Wal would take the product into the product lab which was configurable to a small scale of the customer’s manufacturing line. The range of equipment available was comparable to that of the various customer equipment, but not at the volume of the customer’s production line.  Without fail, he would come back to the engineering area, with some odd scenario that could happen in the field that would evoke a strange and unacceptable or unpredictable outcome. He would bring this to the engineering office and we would seek out why this happened and adjust either the hardware or software.

Layout of Facility

Layout of Facility

Team Proximity

Note the layout of the facility, the engineering office was connected to the manufacturing floor, the prototype area is really part of the manufacturing floor, there was no wall around this area, but a small area reserved largely for the prototype part assembly. The manufacturing floor could be noisy.  However, the benefits of being in so close to the manufacturing line ensured the design and even prototype development could be (and was) influenced by the manufacturing of the product. Similarly, the test lab was in similar proximity to the engineering office, when failures or non-conformance were discovered, it was quickly brought to the engineers, and we would walk to the lab with the test personnel (Wal).

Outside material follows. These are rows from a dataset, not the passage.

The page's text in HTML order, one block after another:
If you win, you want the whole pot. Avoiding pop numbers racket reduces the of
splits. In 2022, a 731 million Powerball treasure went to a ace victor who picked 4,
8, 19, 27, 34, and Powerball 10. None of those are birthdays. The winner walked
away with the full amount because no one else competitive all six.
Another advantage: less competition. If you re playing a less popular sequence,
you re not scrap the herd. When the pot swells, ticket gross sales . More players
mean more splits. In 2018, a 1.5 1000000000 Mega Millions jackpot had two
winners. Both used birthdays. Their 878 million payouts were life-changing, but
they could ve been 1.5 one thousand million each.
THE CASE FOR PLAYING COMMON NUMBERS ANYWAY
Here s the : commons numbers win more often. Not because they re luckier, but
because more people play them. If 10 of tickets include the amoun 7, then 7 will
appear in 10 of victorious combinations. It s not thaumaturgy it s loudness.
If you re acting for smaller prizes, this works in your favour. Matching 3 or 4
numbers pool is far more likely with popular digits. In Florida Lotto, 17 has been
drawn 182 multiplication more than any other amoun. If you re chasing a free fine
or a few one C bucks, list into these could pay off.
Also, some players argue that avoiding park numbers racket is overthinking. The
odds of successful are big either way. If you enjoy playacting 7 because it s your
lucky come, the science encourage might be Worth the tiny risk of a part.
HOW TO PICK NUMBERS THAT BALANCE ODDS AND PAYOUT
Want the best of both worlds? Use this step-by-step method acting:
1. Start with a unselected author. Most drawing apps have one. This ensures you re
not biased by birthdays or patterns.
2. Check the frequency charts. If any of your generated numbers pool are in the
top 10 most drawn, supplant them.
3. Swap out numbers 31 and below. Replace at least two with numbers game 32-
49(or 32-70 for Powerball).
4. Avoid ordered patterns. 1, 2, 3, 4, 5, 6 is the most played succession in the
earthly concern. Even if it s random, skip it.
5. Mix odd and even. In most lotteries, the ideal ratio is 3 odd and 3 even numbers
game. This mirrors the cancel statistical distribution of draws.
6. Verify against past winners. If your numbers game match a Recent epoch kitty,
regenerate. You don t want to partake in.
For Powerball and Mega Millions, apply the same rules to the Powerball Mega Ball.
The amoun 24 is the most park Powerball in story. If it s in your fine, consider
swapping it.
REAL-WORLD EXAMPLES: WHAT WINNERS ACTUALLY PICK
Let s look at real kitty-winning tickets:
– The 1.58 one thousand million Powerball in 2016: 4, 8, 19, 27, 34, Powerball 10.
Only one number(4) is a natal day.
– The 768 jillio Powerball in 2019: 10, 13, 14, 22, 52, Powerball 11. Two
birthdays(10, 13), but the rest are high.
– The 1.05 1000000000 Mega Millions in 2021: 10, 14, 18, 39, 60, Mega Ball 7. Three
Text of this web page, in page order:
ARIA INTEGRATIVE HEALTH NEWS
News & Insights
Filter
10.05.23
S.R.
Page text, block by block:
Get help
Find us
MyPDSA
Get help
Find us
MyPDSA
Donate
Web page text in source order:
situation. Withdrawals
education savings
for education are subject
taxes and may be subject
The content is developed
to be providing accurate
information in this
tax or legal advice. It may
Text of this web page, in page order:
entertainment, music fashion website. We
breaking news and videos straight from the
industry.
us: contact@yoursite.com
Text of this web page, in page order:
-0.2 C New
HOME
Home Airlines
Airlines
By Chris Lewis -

There were few functional areas, that manufacturing and engineering, but neither of these held these functional areas tightly, that is the lines were blurred between these two areas where communications and work was easily and readily apportioned as the development demands or manufacturing dictated.

This group of strong personalities with respective areas of competence, nothing was taken personally, and we considered input from each person, even when that feedback or information was delivered in less than an optimum way.  We worked hard, and we played hard, that unique names for each other was part of that playing, along with the friendly competition aspects of the development work.